*** Provided information Section Begins ***

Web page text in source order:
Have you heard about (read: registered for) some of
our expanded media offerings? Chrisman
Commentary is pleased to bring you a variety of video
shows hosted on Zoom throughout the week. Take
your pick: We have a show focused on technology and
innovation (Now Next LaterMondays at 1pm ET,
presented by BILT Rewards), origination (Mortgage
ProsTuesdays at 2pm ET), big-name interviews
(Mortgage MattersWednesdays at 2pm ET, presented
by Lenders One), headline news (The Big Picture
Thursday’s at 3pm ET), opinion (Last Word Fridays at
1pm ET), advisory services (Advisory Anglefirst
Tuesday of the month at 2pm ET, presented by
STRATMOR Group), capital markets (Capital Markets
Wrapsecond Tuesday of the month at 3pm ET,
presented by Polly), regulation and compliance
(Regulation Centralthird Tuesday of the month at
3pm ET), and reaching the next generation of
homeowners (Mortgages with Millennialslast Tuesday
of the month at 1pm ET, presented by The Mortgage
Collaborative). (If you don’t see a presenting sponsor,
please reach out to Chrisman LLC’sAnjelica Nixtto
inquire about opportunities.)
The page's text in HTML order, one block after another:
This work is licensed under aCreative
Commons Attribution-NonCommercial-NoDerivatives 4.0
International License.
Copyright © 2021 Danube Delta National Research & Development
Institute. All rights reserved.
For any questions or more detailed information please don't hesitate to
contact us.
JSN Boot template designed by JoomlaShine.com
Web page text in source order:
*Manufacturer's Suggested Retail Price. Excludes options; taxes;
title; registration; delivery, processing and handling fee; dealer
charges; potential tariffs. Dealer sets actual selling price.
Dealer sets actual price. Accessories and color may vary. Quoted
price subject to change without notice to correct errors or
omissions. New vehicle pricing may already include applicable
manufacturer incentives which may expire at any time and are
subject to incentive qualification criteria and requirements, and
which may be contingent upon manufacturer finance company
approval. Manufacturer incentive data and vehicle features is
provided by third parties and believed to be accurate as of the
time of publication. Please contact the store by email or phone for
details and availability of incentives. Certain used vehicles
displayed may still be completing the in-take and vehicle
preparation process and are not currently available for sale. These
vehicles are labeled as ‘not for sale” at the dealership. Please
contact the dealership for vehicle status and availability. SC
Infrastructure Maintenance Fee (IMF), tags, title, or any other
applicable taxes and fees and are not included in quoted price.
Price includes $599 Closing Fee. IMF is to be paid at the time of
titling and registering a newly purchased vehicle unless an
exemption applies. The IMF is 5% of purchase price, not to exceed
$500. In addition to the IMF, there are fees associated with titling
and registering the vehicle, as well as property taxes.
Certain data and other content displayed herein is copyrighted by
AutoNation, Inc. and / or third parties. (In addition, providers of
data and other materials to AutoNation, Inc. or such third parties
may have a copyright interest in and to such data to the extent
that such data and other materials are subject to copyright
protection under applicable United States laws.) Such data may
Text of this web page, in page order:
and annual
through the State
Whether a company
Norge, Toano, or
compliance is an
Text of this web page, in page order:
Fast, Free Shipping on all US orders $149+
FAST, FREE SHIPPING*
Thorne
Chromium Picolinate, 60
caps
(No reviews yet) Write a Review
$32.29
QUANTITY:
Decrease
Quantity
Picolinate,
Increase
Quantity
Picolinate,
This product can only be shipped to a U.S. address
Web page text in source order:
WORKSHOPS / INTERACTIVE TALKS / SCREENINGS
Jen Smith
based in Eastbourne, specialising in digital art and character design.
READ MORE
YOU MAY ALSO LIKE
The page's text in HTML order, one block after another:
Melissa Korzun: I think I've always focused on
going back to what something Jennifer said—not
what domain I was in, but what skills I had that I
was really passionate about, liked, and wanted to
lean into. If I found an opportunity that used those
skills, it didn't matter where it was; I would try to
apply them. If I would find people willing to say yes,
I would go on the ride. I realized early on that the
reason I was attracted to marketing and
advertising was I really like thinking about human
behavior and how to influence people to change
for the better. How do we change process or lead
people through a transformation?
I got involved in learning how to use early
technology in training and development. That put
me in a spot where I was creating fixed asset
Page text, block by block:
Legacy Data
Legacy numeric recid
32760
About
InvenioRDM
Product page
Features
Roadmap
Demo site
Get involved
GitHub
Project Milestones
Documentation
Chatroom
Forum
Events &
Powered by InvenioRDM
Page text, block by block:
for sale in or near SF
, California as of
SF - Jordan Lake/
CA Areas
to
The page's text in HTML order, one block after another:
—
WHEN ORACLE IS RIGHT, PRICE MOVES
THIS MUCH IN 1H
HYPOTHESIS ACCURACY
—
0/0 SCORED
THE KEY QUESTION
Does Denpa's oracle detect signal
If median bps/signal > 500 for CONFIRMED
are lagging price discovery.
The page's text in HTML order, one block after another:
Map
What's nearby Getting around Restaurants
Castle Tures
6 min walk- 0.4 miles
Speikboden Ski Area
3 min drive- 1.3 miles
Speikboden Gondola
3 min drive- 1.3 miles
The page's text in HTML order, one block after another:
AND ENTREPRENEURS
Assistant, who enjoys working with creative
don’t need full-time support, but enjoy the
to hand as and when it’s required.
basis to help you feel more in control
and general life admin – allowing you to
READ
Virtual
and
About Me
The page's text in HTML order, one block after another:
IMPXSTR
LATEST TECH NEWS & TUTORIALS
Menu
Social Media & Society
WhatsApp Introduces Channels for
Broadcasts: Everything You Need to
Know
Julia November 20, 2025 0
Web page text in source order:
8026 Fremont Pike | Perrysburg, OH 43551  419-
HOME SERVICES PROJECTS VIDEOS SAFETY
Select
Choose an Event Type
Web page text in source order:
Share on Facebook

*** Provided information Section Ends ***

Assignment ▸
Reproduce the lines above, beginning at the line with "California as of" and stopping after the line with "Assistant, who enjoys working with creative", exactly as they are.

Answer section ▸
, California as of
SF - Jordan Lake/
CA Areas
to
The page's text in HTML order, one block after another:
—
WHEN ORACLE IS RIGHT, PRICE MOVES
THIS MUCH IN 1H
HYPOTHESIS ACCURACY
—
0/0 SCORED
THE KEY QUESTION
Does Denpa's oracle detect signal
If median bps/signal > 500 for CONFIRMED
are lagging price discovery.
The page's text in HTML order, one block after another:
Map
What's nearby Getting around Restaurants
Castle Tures
6 min walk- 0.4 miles
Speikboden Ski Area
3 min drive- 1.3 miles
Speikboden Gondola
3 min drive- 1.3 miles
The page's text in HTML order, one block after another:
AND ENTREPRENEURS
Assistant, who enjoys working with creative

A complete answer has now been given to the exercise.